Drug therapies for pulmonary artery hypertension lack long-term survival data and pediatric-specific clinical trials, relying largely on surrogate endpoints like exercise capacity.
This review emphasizes the lack of long-term survival data and pediatric-specific trials for pulmonary artery hypertension therapies, which currently rely heavily on surrogate endpoints.
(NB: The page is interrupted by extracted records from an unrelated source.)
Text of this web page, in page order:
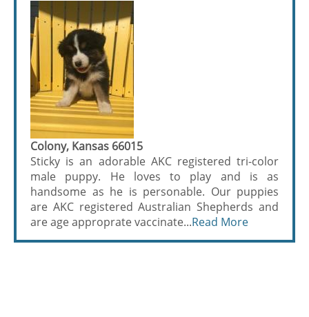
Colony, Kansas 66015
Sticky is an adorable AKC registered tri-color
male puppy. He loves to play and is as
handsome as he is personable. Our puppies
are AKC registered Australian Shepherds and
are age approprate vaccinate...Read More
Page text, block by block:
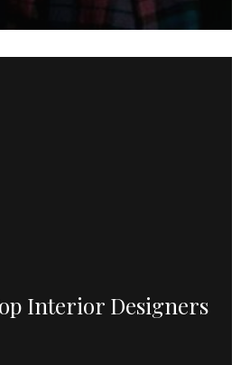
Interior Designers
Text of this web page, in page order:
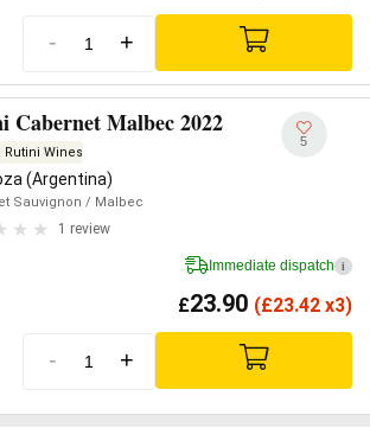
- +
Cabernet Malbec 2022
Rutini Wines
(Argentina)
Sauvignon / Malbec
1 review
5
Immediate dispatch i
£23.90 (£23.42 x3)
- +
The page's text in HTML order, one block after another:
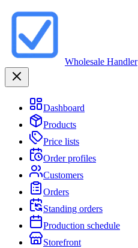
Wholesale Handler
Dashboard
Products
Price lists
Order profiles
Customers
Orders
Standing orders
Production schedule
Storefront
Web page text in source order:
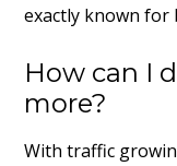
exactly known for
How can I
more?
With traffic
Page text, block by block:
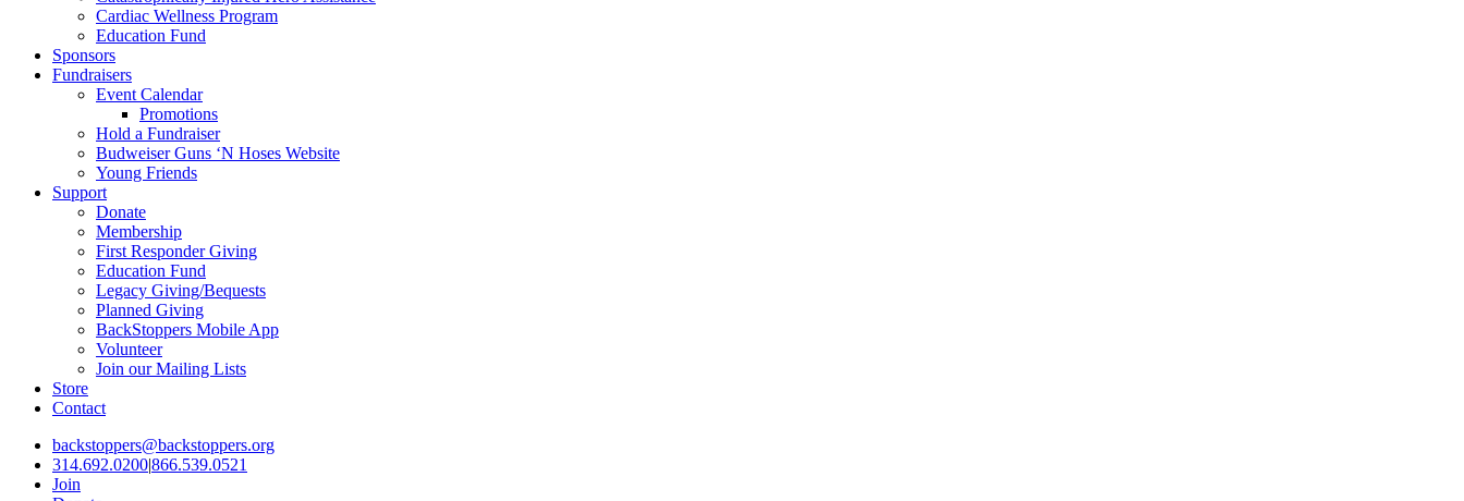
Cardiac Wellness Program
Education Fund
Sponsors
Fundraisers
Event Calendar
Promotions
Hold a Fundraiser
Budweiser Guns ‘N Hoses Website
Young Friends
Support
Donate
Membership
First Responder Giving
Education Fund
Legacy Giving/Bequests
Planned Giving
BackStoppers Mobile App
Volunteer
Join our Mailing Lists
Store
Contact
backstoppers@backstoppers.org
314.692.0200|866.539.0521
Join
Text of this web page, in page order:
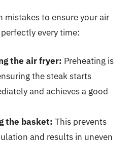
mistakes to ensure your air
every time:
the air fryer: Preheating is
the steak starts
and achieves a good
the basket: This prevents
and results in uneven
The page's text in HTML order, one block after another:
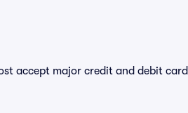
accept major credit and debit
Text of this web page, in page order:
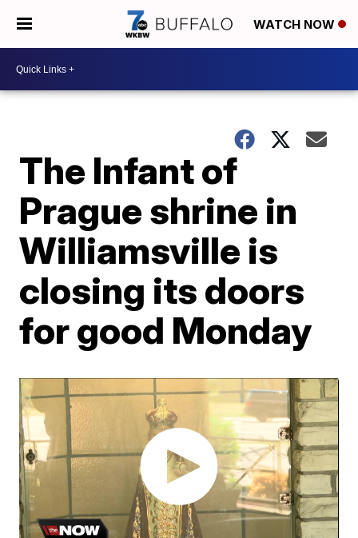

The rationale for the drug therapy of pulmonary artery hypertension is to reduce mortality and morbidity caused by failure of right ventricular adaptation to an elevated pulmonary vascular resistance. We review the evidence for the use of calcium-channel blockers, steroids, anticoagulation, antiplatelet drugs, and endothelin receptor antagonists in the management of pulmonary artery hypertension. The drugs we discuss are more suited to long-term outpatient therapy. These drugs have not found a routine place in intensive care management, and calcium-channel blockers are contraindicated in patients with right-heart failure. The efficacy of many agents has been extrapolated from data acquired in adult patients and applied to children. All of us involved in the care of young patients with pulmonary artery hypertension should advocate for both the inclusion of younger patients in clinical trials and the design of distinctly pediatric trials with pharmaceutical and drug administration agencies. It is only with data derived from pediatric inclusive studies that we shall be able to recommend therapy with strong evidence. However, it is important to point out that the use of newer agents for the treatment of chronic pulmonary artery hypertension (prostacyclin, endothelin receptor antagonists, nitric oxide, and sildenafil) have not been shown to improve survival unequivocally and have relied on surrogates, such as exercise capacity. There are no long-term studies of survival benefit. Recent studies have included data on time to clinical worsening, which may be a more predictive surrogate of survival.
Adatia et al. (Mon,) conducted a review in Pulmonary artery hypertension. Calcium channel blockers, steroids, anticoagulation, antiplatelet drugs, and endothelin receptor antagonists was evaluated. Drug therapies for pulmonary artery hypertension lack long-term survival data and pediatric-specific clinical trials, relying largely on surrogate endpoints like exercise capacity.